Pero hace sólo cinco siglos (Magallanes, 1522) se dio cuenta de que la tierra no era una superficie plana infinita, sino una superficie esférica, cerrada sobre sí misma, y por tanto, limitada. Y ha sido sólo al final del pasado siglo XX cuando ha descubierto que su proyecto humano de desarrollo podría topar con los límites de la Tierra. Así lo proclamó proféticamente, en solitario, el famoso libro del Club de Roma «Los límites del crecimiento», de 1972, que no fue escuchado. Pero su profecía fue confirmada y ratificada al filo del cambio del siglo (1992, «Más allá de los límites del crecimiento»), al denunciar que estábamos en peligro de sobrepasarnos («overshot») más allá de la capacidad del planeta para absorber y regenerar los recursos que consumimos. Ese peligro ya se hizo realidad oficialmente el 23 de septiembre de 2008: los científicos que siguen el estado del Planeta, especialmente la Global Foot Print Network han hablado del «Día del sobrepasamiento», el «Earth Overshoot Day», día en el que calculan que hemos sobrepasado en un 30% su capacidad de reposición de los recursos necesarios para las demandas humanas. En este momento estamos necesitando más de una Tierra para atender a nuestra subsistencia…

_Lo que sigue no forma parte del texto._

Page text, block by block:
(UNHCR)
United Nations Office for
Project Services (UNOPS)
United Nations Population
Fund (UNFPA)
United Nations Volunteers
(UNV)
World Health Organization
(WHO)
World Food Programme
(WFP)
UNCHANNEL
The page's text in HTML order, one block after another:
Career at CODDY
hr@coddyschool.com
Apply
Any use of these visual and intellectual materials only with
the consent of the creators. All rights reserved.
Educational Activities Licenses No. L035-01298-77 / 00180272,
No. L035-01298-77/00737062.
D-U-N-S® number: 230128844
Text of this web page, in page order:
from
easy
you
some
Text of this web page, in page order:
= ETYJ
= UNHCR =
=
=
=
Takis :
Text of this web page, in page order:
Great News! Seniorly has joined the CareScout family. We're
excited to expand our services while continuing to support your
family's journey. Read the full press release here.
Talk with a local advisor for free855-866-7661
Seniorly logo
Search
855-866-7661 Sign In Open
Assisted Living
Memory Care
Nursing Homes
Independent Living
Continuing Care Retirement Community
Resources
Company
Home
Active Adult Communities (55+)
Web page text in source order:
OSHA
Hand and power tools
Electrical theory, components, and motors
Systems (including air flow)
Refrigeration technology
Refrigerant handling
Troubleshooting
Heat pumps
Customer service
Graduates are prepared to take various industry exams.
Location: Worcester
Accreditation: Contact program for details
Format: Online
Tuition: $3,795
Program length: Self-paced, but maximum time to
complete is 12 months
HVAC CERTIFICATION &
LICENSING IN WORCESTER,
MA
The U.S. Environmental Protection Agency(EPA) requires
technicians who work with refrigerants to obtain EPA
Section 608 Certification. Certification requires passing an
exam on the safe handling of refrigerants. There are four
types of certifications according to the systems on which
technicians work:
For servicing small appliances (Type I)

El Informe de Desarrollo Humano del PNUD 2007-2008 confirmó la denuncia, y, de otra manera y con otros datos, confirmó que si toda la humanidad adoptara un nivel de vida como el de EEUU o Europa, necesitaríamos 9 planetas (pág. 48 de la edición en español).
Despidámonos pues de la «vida eterna» para la Humanidad. El planeta seguirá, sí, pues ha pasado crisis semejantes, y aunque la vida terrestre sea diezmada, el planeta seguirá, pero seguirá… sin nosotros. Ésta en la que estamos ya hace tiempo es la «sexta extinción». La anterior, la quinta, hace 65 millones de años, por efecto de un meteorito según las actuales hipótesis, causó la desaparición de los dinosaurios. La sexta, la presente, actualmente en curso acelerado, está causada concretamente por una especie biológica que ha llegado a convertirse en fuerza geológica. Parece que va a ser una crisis profunda, que se llevará consigo a dos tercios de las especies actuales (entre ellas la causante). Nada de «vida eterna», pues, sino la condena a «una muerte anunciada», y con carácter de inminencia.
Pero… «sólo una cosa tienes que hacer si quieres todavía alcanzar»… una prolongación de la vida: abandona el «sistema» que te lleva a la muerte, centrado obsesivamente en el enriquecimiento material, ciego a los costes ecológicos, y pasa a adoptar un nuevo estilo de vida, un nuevo paradigma, una nueva forma de mirar al planeta, comprendiendo que eres Tierra y dependes de ella, y que en vez de vivir de espaldas a ella y en guerra contra ella, debes vivir en amistad y en relación cariñosa y simbiótica con ella.
Se ha dicho muy frecuentemente en los últimos tiempos que el cristianismo tenía, ha tenido un «punto ciego» en el aspecto ecológico, que todo nuestro patrimonio simbólico de los tres grandes monoteísmos está construido no sólo «de espaldas a la naturaleza» (nos consideramos no naturales sino sobrenaturales), sino en buena parte «contra la naturaleza», como sus dueños y dominadores, por derecho divino incluso… Afortunadamente, la encíclica del Papa Francisco, de este año, Laudato sii’, acaba de dar un buen paso en sentido contrario. No podemos borrar nuestra historia pasada, ni nuestra realidad actual, pero al menos acabamos de dar un primer signo de conversión desde la cúpula misma de la institución. Como dice la encíclica, no se trata sólo de cuidar la naturaleza, sino de toda otra forma de pensar, una nueva cultura, una revolución mental.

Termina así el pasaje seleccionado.